▶ What you will do:
Reproduce, character for character, the lines below from the first through the one with "D-Wave Demonstrates Major". Leave pictures out.

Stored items
--- START ---

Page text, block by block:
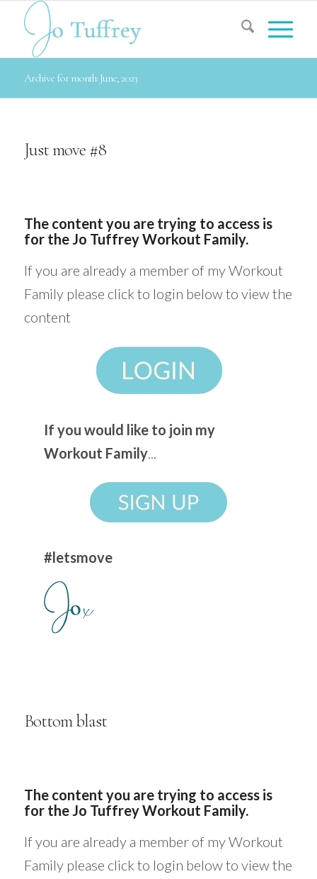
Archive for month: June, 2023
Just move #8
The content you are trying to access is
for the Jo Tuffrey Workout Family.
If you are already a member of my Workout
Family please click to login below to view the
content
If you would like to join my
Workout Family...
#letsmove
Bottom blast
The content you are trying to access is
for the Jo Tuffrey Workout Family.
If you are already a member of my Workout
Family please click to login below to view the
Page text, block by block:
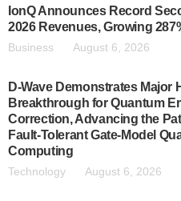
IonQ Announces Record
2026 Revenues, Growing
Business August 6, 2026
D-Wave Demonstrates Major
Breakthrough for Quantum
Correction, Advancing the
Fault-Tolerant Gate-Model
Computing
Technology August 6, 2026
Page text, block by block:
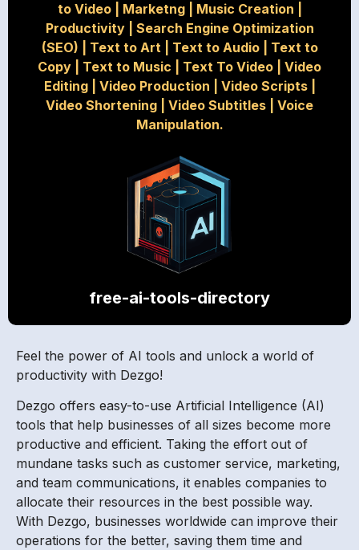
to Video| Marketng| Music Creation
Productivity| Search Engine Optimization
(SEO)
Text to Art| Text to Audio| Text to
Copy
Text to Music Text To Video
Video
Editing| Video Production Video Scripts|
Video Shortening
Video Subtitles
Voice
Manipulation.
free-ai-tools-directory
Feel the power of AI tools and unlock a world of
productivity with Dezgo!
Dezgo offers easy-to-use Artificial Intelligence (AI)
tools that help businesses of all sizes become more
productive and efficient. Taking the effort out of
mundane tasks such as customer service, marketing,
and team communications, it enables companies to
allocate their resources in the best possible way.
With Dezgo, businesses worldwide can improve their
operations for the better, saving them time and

--- END ---

▶ Task response:
Page text, block by block:
Archive for month: June, 2023
Just move #8
The content you are trying to access is
for the Jo Tuffrey Workout Family.
If you are already a member of my Workout
Family please click to login below to view the
content
If you would like to join my
Workout Family...
#letsmove
Bottom blast
The content you are trying to access is
for the Jo Tuffrey Workout Family.
If you are already a member of my Workout
Family please click to login below to view the
Page text, block by block:
IonQ Announces Record
2026 Revenues, Growing
Business August 6, 2026
D-Wave Demonstrates Major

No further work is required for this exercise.